Little Red Bat

One of the many difficulties in learning a new language is the vocabulary — new words for things we already know. Another layer of difficulty is that often the new language uses different rules of grammar than those we are used to, even if we have never been able to master the old ones in the first place.

One more, nearly impenetrable barrier, is when the foreign language doesn’t even use good old fashioned American style alphabet letters. A case in point is Chinese writing, based on Hanzi characters. These characters, which look to us like a child’s scribbling, are densely packed with meaning. This pictographic writing, a combination of pictograms, ideograms, ideogrammatic compounds and phono-semantic compounds, is comprised of many thousands of characters. A single character can convey entire truckloads of meaning, like one of Scarlett Johansson’s eyebrows.

Chinese dissident, artist and political prisoner Ai Weiwei recently unleashed a torrent of cryptographically sensitive information in a single, pithy broadcast.

Mr Ai, who is too critical of the Chinese Communist Party for his own good, had been in jail for months and then was released and placed under house arrest. Ostensibly he was arrested for “tax evasion,” but everybody in the US, in Europe, in South America, Africa and Australia, and almost everyone else everywhere, knows that these were trumped up charges; his real offense is that he has been a loud and persistent critic of the Chinese government. While under house arrest, the two dozen Chinese police officers living with him make sure that he is always wearing his “Silent Silk Ribbon,” which is several yards of duct tape over his mouth.

Mr Ai, who has art on exhibit all over the more civilized world, made a surprise virtual appearance today, and made his first Twitter tweet in some time. His tweet, in Chinese characters, was translated into English. On the surface, the 10-character English translation of his tweet (“What’s up?”) was perfectly innocent, but the original ideogrammatic tweet has Western intelligence agencies scrambling to decipher it.

Many clever Chinese dissidents using social media employ alternative words and phrases to get around the ubiquitous government censorship of terms deemed to be offensive or embarassing.

The Peoples Bullying Party has been on ‘really high alert’ — because they’re really scared — after watching popular revolt in Egypt and other parts of Northern Africa. No shortage of resources has been spared in finding and apprehending anyone with the slightest link to anybody who has the slightest chance of stirring things up, from Shanghai to Xinjiang, from Beijing to Tibet. Even those who look cross-eyed at Chinese security personnel disappear.

Now, with riots in London dominating the news, top level members of the Central Committee are watching carefully, and looking for new ways to control the increasingly disgruntled populace. Distressingly high numbers of Chinese citizens are angry with the government’s perceived cover-up of the high-speed train wreck near Wenzhou, which killed dozens and injured hundreds.

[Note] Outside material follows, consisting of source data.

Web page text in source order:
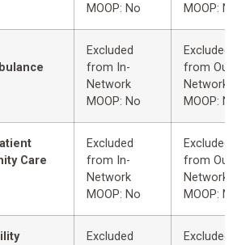
MOOP: No
MOOP:
Excluded
from In-
Network
MOOP: No
Excluded
from
Network
MOOP:
Care
Excluded
from In-
Network
MOOP: No
Excluded
from
Network
MOOP:
Excluded
Excluded

The decision makers in Beijing are worried that the London violence will be the Molotov Cocktail thrown into the fireworks factory.

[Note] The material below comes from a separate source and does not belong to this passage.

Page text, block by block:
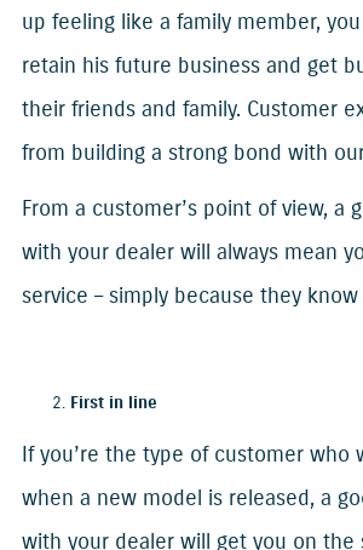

They’re looking into the use of aluminum baseball bats. This is what Ai Weiwei was so cleverly hinting at, since the ideogrammatic symbol he used for his cryptic tweet can mean “what’s up?” — a request for information — but can also convey “who’s up?” — a clear reference to baseball and baseball bats., the British branch of the huge American online retailer, has reported a 6000% increase in the sale of aluminum baseball bats, which are, so to speak, flying out the window. Some theorize that these bats are being sold to British shop-keepers who wish to protect themselves and their shops, or are perhaps being sold to the packs of sub-human young hooligans (“yobs” and “neds”) who have shocked the UK with mindless destruction and opportunistic looting. This intrepid reporter, dear reader, has burned through several barrels of midnight oil doing journalistic sleuthing, and has found the truth.

It’s really the Chinese who are buying up the bats. But why?

Deep cover informants reveal that a complex deal has been struck between Nintendo, Foxconn and the Peoples Propaganda and Benevolent Control Ministry, headed by the baijiu-loving bureaucrat, Fling Dhung. The Ministry intends to develop crowd-control hardware and software based on aluminum bats, and using Nintendo’s Wii technology. Huge buildings that formerly housed ping-pong parlors have been turned into Wii-enabled training facilities, where thousands of police officers practice swatting dissident citizens shown on enormous high-def screens.

Already far advanced in the field of face-recognition technology, so tightly woven into the fabric of national security, the Chinese intend further to unite the “smart-bats” with Apple-designed hardware provided by Foxconn, the mega-manufacturer of iPhones and iPads. Every time a police officer swings an enhanced bat at an actual protester, cameras inside the bat will photograph the targeted victim, and software will identify him or her. Then, taking advantage of the Apple gyroscope and accelerometer, the bat will estimate the severity of the blow. Combining that data with real-time blood-spatter analysis, the bat will decide whether to inform the nearest jail, hospital or coroner.

To honor Chairman Mao, the smart-bats will be painted red, and will be known as “Little Red Bats.” Looks like the Communist Party hopes to hit discord out of the park with this one.